▶ [Your objective]
Below are some records: retype them all exactly, but not the pictures.

(Data excerpts)
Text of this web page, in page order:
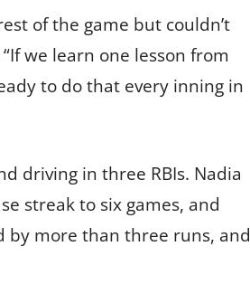
of the game but couldn’t
we learn one lesson from
to do that every inning in
driving in three RBIs. Nadia
streak to six games, and
by more than three runs, and
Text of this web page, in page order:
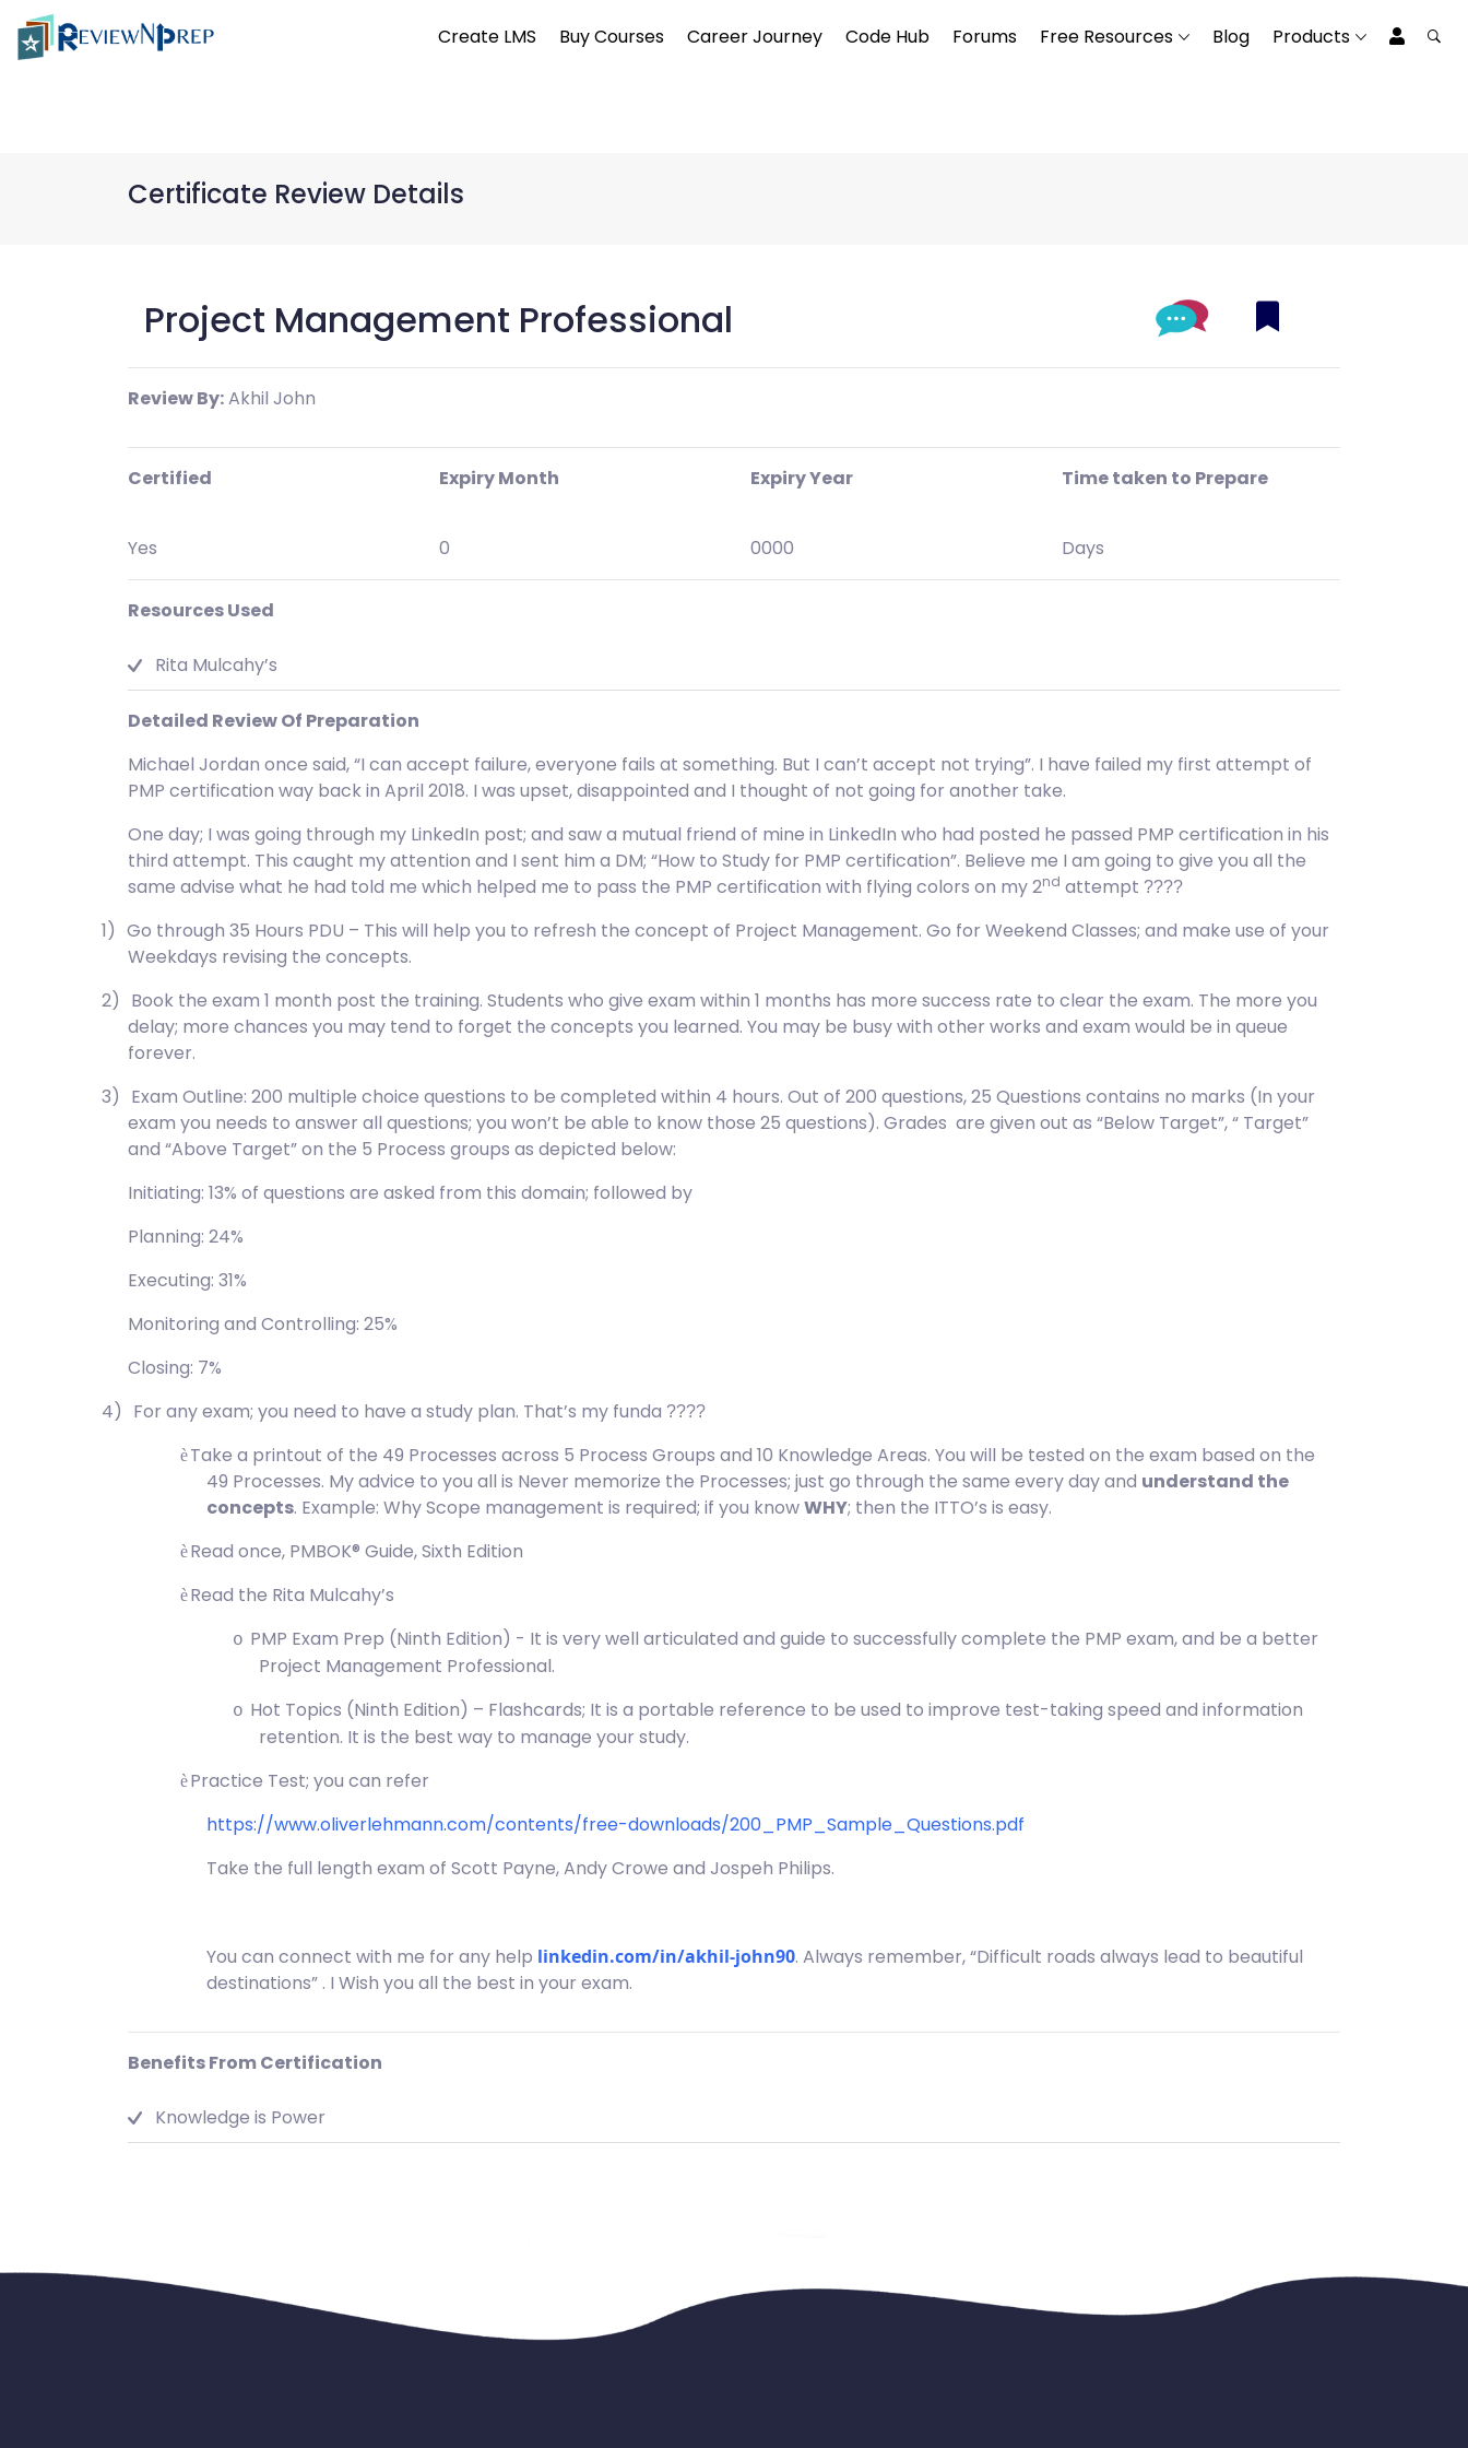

▶ [Result for this task]
Text of this web page, in page order:
of the game but couldn’t
we learn one lesson from
to do that every inning in
driving in three RBIs. Nadia
streak to six games, and
by more than three runs, and
Text of this web page, in page order:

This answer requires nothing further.